Commission Directive 98/64/EC of 3 September 1998 establishing Community methods of analysis for the determination of amino-acids, crude oils and fats, and olaquindox in feedingstuffs and amending Directive 71/393/EEC (Text with EEA relevance)
COMMISSION DIRECTIVE 98/64/EC of 3 September 1998 establishing Community methods of analysis for the determination of amino-acids, crude oils and fats, and olaquindox in feedingstuffs and amending Directive 71/393/EEC (Text with EEA relevance)
THE COMMISSION OF THE EUROPEAN COMMUNITIES,
Having regard to the Treaty establishing the European Community,
Having regard to Council Directive 70/373/EEC of 20 July 1970 on the introduction of Community methods of sampling and analysis for the official control of feedingstuffs (1), as last amended by the Act of Accession of Austria, Finland and Sweden, and in particular Article 2 thereof,
Whereas Directive 70/373/EEC stipulates that official controls of feedingstuffs for the purpose of checking compliance with the requirements arising under the laws, regulations and administrative provisions governing their quality and composition must be carried out using Community methods of sampling and analysis;
Whereas Council Directive 79/373/EEC of 2 April 1979 on the marketing of compound feedingstuffs (2), as last amended by Commission Directive 97/47/EC (3), and Council Directive 93/74/EEC of 13 September 1993 on feedingstuffs intended for particular nutritional purposes (4), as last amended by Directive 96/25/EC (5), stipulate that amino-acids and crude oils and fats are to be set out on the feedingstuffs label;
Whereas Council Directive 70/524/EEC of 23 November 1970 concerning additives in feedingstuffs (6), as last amended by Commission Directive 98/19/EC (7), stipulates that the olaquindox content must be indicated on the labelling where this substance is added to compound feedingstuffs;
Whereas the second Commission Directive 71/393/EEC of 18 November 1971 establishing Community methods of analysis for the official control of feedingstuffs (8), as last amended by Commission Directive 84/4/EEC (9), sets out methods for analysis for, inter alia, the determination of crude oils and fats; whereas it is appropriate to modify the method described;
Whereas Community methods of analysis must be established for checking these substances;
Whereas the measures provided for in this Directive are in accordance with the opinion of the Standing Committee for Feedingstuffs,
HAS ADOPTED THIS DIRECTIVE:
Article 1
The Member States shall provide that analyses conducted with a view to official controls of the amino-acid, crude oil and fat, and olaquindox content of feedingstuffs are carried out using the methods set out in the Annex hereto.
Article 2
In the Annex to Commission Directive 71/393/EEC, point '4. Determination of crude oils and fats` is replaced by part B of the annex to this Directive.
Article 3
1. Member States shall bring into force the laws, regulations or administrative provisions necessary to comply with this Directive by 31 December 1998. They shall immediately inform the Commission thereof.
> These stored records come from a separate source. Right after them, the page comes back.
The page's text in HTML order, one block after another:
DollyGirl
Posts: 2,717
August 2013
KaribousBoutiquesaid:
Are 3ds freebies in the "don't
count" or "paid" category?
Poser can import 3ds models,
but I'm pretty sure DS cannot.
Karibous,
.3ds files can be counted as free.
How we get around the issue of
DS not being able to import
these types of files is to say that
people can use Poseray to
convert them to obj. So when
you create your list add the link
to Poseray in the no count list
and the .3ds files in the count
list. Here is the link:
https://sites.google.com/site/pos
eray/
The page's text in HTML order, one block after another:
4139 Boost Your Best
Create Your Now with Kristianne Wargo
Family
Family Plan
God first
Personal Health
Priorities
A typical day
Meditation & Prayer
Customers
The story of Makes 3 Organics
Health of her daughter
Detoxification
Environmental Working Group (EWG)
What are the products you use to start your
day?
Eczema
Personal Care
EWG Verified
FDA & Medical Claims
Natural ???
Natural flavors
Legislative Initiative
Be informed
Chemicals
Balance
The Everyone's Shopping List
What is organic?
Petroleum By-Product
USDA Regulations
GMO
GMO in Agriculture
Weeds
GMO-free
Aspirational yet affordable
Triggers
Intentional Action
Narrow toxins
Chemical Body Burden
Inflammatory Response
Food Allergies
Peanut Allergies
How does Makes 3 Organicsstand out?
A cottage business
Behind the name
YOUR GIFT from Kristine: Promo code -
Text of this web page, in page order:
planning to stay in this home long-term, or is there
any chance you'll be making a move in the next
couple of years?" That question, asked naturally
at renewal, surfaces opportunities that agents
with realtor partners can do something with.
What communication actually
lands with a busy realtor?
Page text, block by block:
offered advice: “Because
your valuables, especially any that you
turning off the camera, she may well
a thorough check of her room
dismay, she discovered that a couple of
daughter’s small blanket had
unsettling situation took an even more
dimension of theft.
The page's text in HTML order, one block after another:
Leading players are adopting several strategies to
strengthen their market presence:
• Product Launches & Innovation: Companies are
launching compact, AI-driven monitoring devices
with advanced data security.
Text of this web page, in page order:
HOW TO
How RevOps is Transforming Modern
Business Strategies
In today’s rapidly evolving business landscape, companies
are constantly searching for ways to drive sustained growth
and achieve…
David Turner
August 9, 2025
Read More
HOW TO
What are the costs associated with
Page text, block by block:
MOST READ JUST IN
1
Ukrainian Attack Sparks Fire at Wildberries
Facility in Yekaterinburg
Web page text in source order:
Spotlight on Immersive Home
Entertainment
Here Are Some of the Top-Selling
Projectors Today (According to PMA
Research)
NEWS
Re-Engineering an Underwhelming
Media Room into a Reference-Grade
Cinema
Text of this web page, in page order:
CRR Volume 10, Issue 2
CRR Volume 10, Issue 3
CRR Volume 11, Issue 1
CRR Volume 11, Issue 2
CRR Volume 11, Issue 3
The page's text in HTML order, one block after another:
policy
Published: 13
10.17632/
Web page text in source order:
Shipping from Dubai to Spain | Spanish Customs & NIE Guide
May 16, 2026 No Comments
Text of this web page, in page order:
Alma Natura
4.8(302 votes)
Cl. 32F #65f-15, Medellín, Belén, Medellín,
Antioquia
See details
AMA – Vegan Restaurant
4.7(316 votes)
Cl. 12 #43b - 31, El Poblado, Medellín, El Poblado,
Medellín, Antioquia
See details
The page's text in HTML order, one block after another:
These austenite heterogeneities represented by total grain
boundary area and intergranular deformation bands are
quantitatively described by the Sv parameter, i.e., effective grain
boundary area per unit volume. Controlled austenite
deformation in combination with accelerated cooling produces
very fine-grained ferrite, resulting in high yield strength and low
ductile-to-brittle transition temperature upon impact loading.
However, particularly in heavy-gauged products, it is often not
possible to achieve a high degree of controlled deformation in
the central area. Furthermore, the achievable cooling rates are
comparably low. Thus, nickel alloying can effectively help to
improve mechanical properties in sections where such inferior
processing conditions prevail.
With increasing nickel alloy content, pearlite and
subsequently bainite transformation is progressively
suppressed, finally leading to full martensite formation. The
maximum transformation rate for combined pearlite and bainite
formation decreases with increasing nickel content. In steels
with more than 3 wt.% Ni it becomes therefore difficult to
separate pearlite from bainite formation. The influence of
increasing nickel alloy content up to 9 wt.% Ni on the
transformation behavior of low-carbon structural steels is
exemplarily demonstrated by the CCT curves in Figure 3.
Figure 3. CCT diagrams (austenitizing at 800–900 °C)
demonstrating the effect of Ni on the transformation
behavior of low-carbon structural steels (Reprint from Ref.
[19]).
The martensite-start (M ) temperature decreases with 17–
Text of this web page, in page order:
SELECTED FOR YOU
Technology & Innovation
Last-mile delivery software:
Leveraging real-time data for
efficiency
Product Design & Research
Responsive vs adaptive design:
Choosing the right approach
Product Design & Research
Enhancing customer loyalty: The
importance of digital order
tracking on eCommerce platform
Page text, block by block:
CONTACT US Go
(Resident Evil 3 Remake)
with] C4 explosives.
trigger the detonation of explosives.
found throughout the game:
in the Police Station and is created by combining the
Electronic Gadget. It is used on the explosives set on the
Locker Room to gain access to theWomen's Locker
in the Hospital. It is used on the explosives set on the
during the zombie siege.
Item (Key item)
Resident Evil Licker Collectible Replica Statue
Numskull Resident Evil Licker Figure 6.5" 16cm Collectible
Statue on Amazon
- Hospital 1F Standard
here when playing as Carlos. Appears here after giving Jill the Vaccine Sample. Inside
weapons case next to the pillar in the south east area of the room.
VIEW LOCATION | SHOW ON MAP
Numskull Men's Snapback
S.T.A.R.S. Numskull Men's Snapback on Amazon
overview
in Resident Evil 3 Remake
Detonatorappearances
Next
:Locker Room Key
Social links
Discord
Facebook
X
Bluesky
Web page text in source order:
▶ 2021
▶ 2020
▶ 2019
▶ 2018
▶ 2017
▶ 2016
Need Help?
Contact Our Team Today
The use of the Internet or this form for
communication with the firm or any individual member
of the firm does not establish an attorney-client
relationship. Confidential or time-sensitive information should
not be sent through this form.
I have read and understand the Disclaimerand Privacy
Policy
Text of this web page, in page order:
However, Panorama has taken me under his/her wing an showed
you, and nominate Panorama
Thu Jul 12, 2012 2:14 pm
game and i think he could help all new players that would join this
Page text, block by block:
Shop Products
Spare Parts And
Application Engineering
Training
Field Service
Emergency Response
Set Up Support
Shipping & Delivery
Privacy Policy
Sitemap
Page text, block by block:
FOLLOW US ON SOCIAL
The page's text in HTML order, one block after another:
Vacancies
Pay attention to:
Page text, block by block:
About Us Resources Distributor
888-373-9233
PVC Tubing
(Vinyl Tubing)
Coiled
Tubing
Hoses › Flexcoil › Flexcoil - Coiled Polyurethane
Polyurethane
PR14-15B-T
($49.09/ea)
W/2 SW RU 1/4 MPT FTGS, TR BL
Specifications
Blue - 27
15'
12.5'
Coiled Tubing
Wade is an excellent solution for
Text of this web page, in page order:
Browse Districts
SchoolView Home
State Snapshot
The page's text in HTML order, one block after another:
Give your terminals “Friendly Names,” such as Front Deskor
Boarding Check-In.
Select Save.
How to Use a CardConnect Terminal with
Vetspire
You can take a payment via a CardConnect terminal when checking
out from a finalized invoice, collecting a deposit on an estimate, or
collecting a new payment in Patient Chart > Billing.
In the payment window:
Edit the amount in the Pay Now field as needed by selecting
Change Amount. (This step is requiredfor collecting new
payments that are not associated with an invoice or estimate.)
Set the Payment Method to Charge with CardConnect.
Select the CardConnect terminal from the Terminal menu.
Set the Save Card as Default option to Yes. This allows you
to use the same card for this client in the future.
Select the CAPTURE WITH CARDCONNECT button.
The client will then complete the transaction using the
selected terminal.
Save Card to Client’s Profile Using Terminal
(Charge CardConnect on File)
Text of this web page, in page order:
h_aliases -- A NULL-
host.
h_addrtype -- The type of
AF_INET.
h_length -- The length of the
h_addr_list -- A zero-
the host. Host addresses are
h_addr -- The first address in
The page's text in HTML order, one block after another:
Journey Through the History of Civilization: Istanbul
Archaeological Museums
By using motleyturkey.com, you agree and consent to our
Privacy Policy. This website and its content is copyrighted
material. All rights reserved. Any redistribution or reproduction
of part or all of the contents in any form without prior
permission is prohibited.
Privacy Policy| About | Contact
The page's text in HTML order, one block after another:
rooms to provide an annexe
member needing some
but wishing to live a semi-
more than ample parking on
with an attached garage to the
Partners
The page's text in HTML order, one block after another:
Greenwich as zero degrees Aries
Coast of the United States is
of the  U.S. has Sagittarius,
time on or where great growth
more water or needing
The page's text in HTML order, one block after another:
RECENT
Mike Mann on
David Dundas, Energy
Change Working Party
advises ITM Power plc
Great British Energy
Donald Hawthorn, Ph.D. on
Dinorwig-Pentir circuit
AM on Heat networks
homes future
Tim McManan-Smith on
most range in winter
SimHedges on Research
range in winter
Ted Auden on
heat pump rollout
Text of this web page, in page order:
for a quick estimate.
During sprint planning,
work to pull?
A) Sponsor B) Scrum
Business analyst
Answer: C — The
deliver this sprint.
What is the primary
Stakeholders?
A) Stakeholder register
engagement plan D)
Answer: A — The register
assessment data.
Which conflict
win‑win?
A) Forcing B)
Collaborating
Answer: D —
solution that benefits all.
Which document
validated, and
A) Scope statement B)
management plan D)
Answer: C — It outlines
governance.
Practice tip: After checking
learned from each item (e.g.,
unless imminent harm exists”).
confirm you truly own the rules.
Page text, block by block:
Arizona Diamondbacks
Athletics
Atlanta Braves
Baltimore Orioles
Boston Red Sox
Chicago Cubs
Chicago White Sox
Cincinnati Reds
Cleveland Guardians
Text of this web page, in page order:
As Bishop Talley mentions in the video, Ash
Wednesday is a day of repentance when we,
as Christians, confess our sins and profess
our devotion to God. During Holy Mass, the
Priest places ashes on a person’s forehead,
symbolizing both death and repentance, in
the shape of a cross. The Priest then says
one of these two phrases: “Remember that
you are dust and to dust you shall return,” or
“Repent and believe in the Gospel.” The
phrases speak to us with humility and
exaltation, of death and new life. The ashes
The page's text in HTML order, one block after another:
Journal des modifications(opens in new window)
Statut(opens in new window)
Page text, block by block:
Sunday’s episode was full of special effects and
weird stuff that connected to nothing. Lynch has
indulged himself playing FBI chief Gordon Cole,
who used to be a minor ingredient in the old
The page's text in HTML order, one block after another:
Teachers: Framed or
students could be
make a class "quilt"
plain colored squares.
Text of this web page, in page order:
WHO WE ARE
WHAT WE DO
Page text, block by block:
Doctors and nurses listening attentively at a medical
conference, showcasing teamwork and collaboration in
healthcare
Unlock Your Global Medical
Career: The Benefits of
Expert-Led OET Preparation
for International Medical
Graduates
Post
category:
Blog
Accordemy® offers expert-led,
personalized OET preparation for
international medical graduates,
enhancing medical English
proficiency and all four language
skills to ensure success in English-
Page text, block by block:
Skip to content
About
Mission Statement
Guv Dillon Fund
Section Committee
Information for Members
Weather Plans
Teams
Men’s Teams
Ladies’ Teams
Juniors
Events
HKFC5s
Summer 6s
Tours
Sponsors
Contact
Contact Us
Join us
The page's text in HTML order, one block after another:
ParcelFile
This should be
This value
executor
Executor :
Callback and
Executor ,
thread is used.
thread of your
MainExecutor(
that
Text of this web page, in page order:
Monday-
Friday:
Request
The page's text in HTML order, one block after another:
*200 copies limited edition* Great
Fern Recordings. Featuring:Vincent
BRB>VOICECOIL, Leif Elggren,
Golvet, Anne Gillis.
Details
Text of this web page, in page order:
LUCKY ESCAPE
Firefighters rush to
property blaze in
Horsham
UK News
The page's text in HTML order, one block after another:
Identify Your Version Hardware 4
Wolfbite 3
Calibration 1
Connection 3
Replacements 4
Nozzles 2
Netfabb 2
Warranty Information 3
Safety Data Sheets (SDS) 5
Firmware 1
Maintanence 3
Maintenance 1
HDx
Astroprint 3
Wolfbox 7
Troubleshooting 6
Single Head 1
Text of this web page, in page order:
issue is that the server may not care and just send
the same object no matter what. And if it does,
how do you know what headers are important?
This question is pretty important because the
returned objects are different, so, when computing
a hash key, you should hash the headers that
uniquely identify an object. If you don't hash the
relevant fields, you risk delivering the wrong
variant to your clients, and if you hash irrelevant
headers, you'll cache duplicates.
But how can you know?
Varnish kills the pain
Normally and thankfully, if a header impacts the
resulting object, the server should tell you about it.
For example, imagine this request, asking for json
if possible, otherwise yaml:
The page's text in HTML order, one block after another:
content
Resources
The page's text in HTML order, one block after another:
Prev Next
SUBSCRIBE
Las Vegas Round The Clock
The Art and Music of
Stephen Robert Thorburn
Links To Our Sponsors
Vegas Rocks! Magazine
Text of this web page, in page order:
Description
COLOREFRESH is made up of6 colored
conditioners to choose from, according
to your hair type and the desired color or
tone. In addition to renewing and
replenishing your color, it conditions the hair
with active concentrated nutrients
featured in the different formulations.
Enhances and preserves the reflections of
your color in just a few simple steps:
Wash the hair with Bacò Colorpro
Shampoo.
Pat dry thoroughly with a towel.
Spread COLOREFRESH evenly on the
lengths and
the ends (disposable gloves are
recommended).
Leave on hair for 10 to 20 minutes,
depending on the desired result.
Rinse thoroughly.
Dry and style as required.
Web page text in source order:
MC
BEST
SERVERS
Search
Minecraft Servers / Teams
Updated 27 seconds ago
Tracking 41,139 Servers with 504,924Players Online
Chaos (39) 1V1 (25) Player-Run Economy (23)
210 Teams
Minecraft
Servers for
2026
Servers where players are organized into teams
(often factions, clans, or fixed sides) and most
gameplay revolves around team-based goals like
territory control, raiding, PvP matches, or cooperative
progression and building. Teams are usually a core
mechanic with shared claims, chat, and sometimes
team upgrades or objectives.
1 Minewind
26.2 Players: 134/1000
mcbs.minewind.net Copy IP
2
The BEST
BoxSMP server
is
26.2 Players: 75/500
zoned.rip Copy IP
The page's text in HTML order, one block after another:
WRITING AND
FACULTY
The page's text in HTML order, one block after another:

They shall apply the measures from 1 January 1999.
When Member States adopt these measures, they shall contain a reference to this Directive or shall be accompanied by such reference at the time of their official publication. The procedure for such reference shall be adopted by Member States.
2. Member States shall communicate to the Commission the text of the main provisions of domestic law which they adopt in the field governed by this Directive.
Article 4
This Directive shall enter into force on the 20th day following its publication in the Official Journal of the European Communities.
Article 5
This Directive is addressed to the Member States.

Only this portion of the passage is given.